I’ve been to the Taj Mahal twice and felt the same excitement and anticipation both times! Here’s a quick break-down on what you need to know to visit the monument:


History behind?

The mausoleum was built by Emperor Shah Jahan in the memory of his late wife, Mumtaz Mahal, with the help of 20,000 artisans over a period of 20+ years. It is one of the most famous stories in India and one of the most famous monuments in the world. The structure is much bigger than what I expected, and all made of bright white marble.

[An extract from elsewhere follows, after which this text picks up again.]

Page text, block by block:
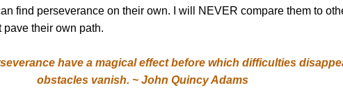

The actual chamber at the heart of the building can be entered as well. Shah Jahan and Mumtaz Mahal are said to the buried in here although the tombs seen right as you enter the main chamber are just models. The real tombs are built deep down and are inaccessible.

When to go?

I have visited the monument once in July, which is India’s peak summer and in November, the beginning of Winter. The summer has relatively lower chances of fog and tons of natural light, but the temperatures are really high (95 F / 35 C or more). All that marble does not help either! I was very burnt and dehydrated half-way through. The winter on the other hand is a lot cooler and gives an opportunity to really relax and enjoy. The Taj Mahal website itself recommends people to visit between October – Feb, during the cooler months.

It’s crowded all year round, regardless of when you end up going!

What time to visit?

It is open Saturday – Thursday and remains closed on Fridays. The timings are from 30 mins before sunrise and 30 mins before sunset on any given day. Any updated information should be available on the official site here.

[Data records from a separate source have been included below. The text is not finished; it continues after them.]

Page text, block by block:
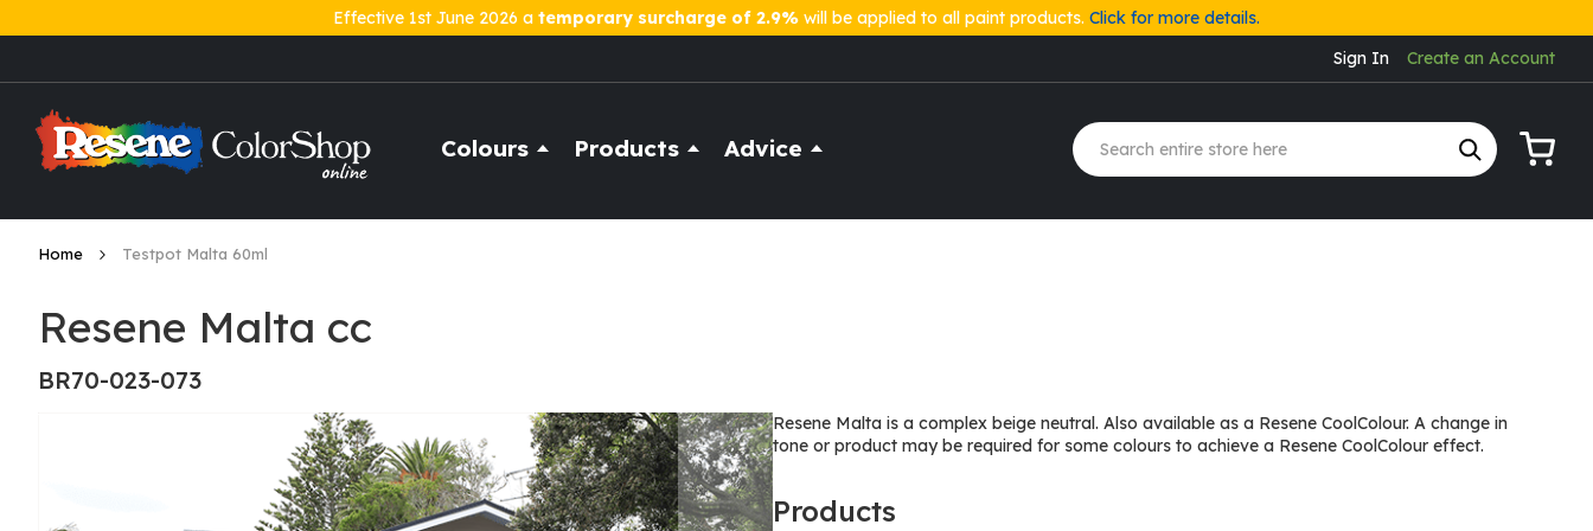
Effective 1st June 2026 a temporary surcharge of 2.9% will be applied to all paint products. Click for more details.
Sign In
Create an Account
to
Colours Products Advice
Home Testpot Malta 60ml
Resene Malta cc
BR70-023-073
Resene Malta is a complex beige neutral. Also available as a Resene CoolColour. A change in
tone or product may be required for some colours to achieve a Resene CoolColour effect.
Products

There are several recommendations on when to visit the Taj Mahal but there are pros and cons to everything. I visited it first thing in the morning because that’s what worked best for my schedule. There will be some fog to deal with in the mornings, but the crowd is generally lower too. I entered around 9 AM and it was easy to get it, but I saw a huge line on my way out a few hours later. I ended up spending 2-3 hours inside just walking around and taking pictures. If you’re just looking for some good pictures, going much later in the afternoon might do the trick as well.

What to take?

All you need is a bottle of water, a camera, some shades and an ID (this is a must to be let in)! There is a security check at the entrance and the rules are very similar to an Airport security check. So nothing sharp, no food, not even chewing gum (they’re surprisingly strict about that) and you should be good.

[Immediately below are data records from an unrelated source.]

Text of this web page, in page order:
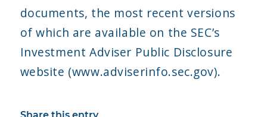
documents, the most recent versions
of which are available on the SEC’s
Investment Adviser Public Disclosure
website (www.adviserinfo.sec.gov).
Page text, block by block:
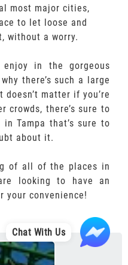
most major cities,
to let loose and
without a worry.
in the gorgeous
there’s such a large
matter if you’re
crowds, there’s sure to
Tampa that’s sure to
about it.
of all of the places in
looking to have an
your convenience!
Chat With Us
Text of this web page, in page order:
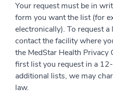
Your request must be in
form you want the list (for
electronically). To request
contact the facility where
the MedStar Health Privacy
first list you request in a
additional lists, we may
law.
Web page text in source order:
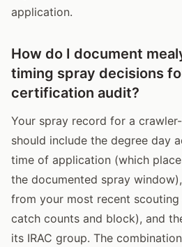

In recent years, the pollution has caused some darkening of the Marble and the Indian government along with UNESCO is working on an organic process to clean it out. So, you might see some scaffolding one of the sides of the building, but there should still be tons of angles to take gorgeous pictures from. Inside the main building itself photography or artificial lights are allowed, to protect the paintings and the marble.

Do I need a guide?

You don’t have to if you don’t want to, it is not necessary. Getting in and out and walking around inside is all pretty straight-forward. I had a guide with me both times that I went, as I personally really like having someone give me the history and context of heritage sites. Not that this is some sort of a crash course into Mughal history, but there’s so much to know just about the Taj itself. I had so many questions too just walking around.

The first time I went, I just signed up with one of the certified English-speaking guides at the gate itself and the second time I pre-booked via Indian Holiday. I had a good experience both times! The guides are pretty courteous too and will usually always let you be on your own the second half, so you have some time to yourself.

How much do tickets cost?

For foreign tourists it costs Rs 1000 (~ $15). I didn’t think it was necessary to pre-book tickets. But if you have 0 flexibility and want to be on the safe side, you can purchase tickets online here.


There are whole markets of souvenirs around the Taj Mahal and pretty much everywhere in Agra! For all the people who have a sweet tooth, there’s a really sugary dessert called ‘Petha’ which is a specialty of Agra that might be worth a try.